As shown in FIG. 6B, the bottom wall portion 371 includes a slit plate member 371a having a slit portion having air permeability, and a plate-like placement plate 371b on which the slit plate member 371a is placed.

The slit plate material 371a is configured by arranging a plurality of bars in the width direction or the depth direction at predetermined intervals and connecting the bars. In addition, the space | interval (space | gap) of a bar is made into the slit part. In addition, you may form the slit board material 371a and a slit part (through-hole) by providing the slit-shaped through-hole penetrated in a thickness direction in a plate-shaped member (plate member).
In this embodiment, the space | interval (gap) of the slit part in the slit board material 371a is 0.4 mm. By setting the interval between the slit portions to 0.4 mm, a raw material having a particle size distribution of 0 to 10 mm is difficult to fall, and the slit portions are prevented from being closed by the raw material. The slit portion of the slit plate material 371a is as described above if it has air permeability so that a combustion test (sintering test) can be performed on the packed bed formed in the square pan 37 as described later. It is not limited.

The mounting plate 371b is formed in a frame shape so that the outer peripheral edge of the slit plate material 371a can be fitted therein.
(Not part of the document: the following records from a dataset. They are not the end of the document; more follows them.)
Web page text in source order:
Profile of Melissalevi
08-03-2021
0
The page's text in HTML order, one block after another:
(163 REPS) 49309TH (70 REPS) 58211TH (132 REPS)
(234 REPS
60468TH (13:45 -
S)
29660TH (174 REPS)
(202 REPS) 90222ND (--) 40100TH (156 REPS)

The bottom wall portion 371 is configured by fitting the slit plate material 371a into the mounting plate 371b.
The first side wall part 372a connects the lower part of the window frame body 372a1 to the edge part (for example, the left edge part) in the width direction of the mounting plate 371b, and raises the window frame body 372a1 from the mounting plate 371b. In addition, a plate-shaped and transparent glass plate 372a2 is mounted inside the upright window frame 372a1. In other words, the window portion 373 of the first side wall portion 372a is configured by fitting the glass plate 372a2 into the window frame body 372a1.
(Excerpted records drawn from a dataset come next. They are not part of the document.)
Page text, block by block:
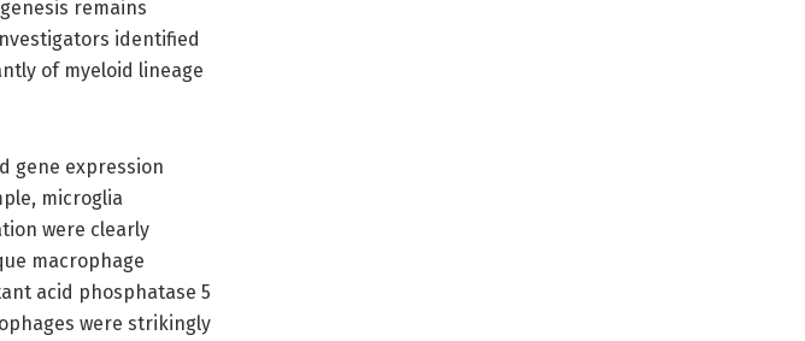
remains
identified
of myeloid lineage
gene expression
microglia
were clearly
macrophage
acid phosphatase 5
were strikingly

  In this embodiment, a steel spacer 3771 is placed inside the window frame 372a1, a transparent and heat-resistant glass plate 372a2 of about 1200 ° C. is fitted into the window frame 372a1 via the spacer 3771, and further, the glass plate 372a2. Is pressed by a steel attachment member 3772 from the inside, and the attachment member 3772 is fixed to the window frame body 372a1 via a bolt 3773 or the like to constitute the window portion 373.
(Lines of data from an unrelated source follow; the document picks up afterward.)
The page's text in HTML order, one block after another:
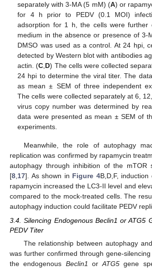
separately with 3-MA (5 mM) (A) or
for 4 h prior to PEDV (0.1 MOI)
adsorption for 1 h, the cells were further
medium in the absence or presence of 3-
DMSO was used as a control. At 24 hpi,
detected by Western blot with antibodies
actin. (C,D) The cells were collected
24 hpi to determine the viral titer. The
as mean ± SEM of three independent
The cells were collected separately at 6,
virus copy number was determined by
data were presented as mean ± SEM of
experiments.
Meanwhile, the role of autophagy
replication was confirmed by rapamycin
autophagy through inhibition of the mTOR
[8,17]. As shown in Figure 4B,D,F,
rapamycin increased the LC3-II level and
compared to the mock-treated cells. The
autophagy induction could facilitate PEDV
3.4. Silencing Endogenous Beclin1 or ATG5
PEDV Titer
The relationship between autophagy
was further confirmed through gene-
the endogenous Beclin1 orATG5 gene
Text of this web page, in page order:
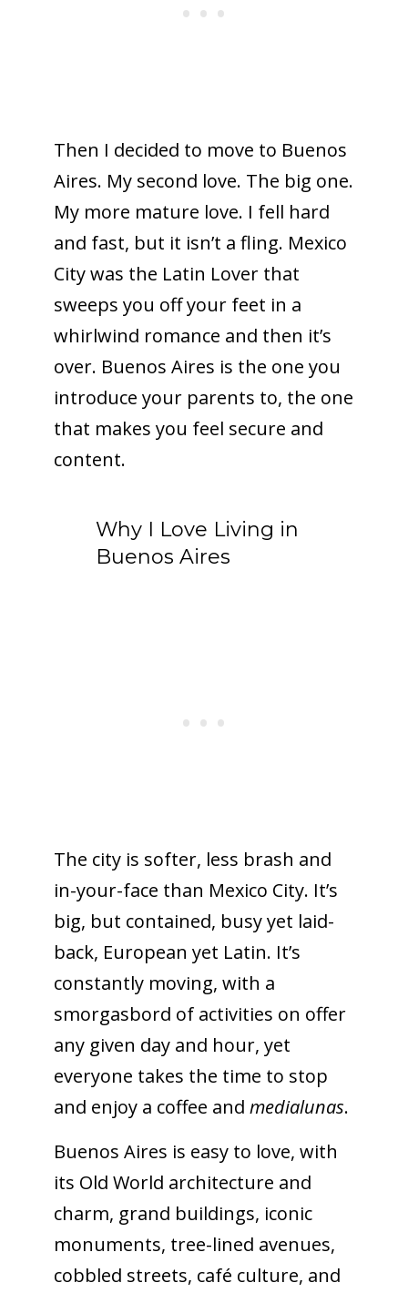
Then I decided to move to Buenos
Aires. My second love. The big one.
My more mature love. I fell hard
and fast, but it isn’t a fling. Mexico
City was the Latin Lover that
sweeps you off your feet in a
whirlwind romance and then it’s
over. Buenos Aires is the one you
introduce your parents to, the one
that makes you feel secure and
content.
Why I Love Living in
Buenos Aires
The city is softer, less brash and
in-your-face than Mexico City. It’s
big, but contained, busy yet laid-
back, European yet Latin. It’s
constantly moving, with a
smorgasbord of activities on offer
any given day and hour, yet
everyone takes the time to stop
and enjoy a coffee and medialunas.
Buenos Aires is easy to love, with
its Old World architecture and
charm, grand buildings, iconic
monuments, tree-lined avenues,
cobbled streets, café culture, and

  As shown in FIG. 5, FIG. 6C and FIG. 7, the first shutter wall 374a or the second shutter wall 374a or the second shutter wall 374a is provided at both end portions in the depth direction (referred to as front and rear end portions) of the first side wall portion 372a (window frame body 372a1). A shutter groove 375a for passing the shutter wall 374b is formed. The shutter groove 375a includes a substantially L-shaped L-shaped metal fitting 375a1 projecting outward in the depth direction from both front and rear end portions of the first side wall portion 372a and projecting inward in the width direction at the middle portion, and both front and rear ends of the first side wall portion 372a. It is comprised by providing in a part up and down.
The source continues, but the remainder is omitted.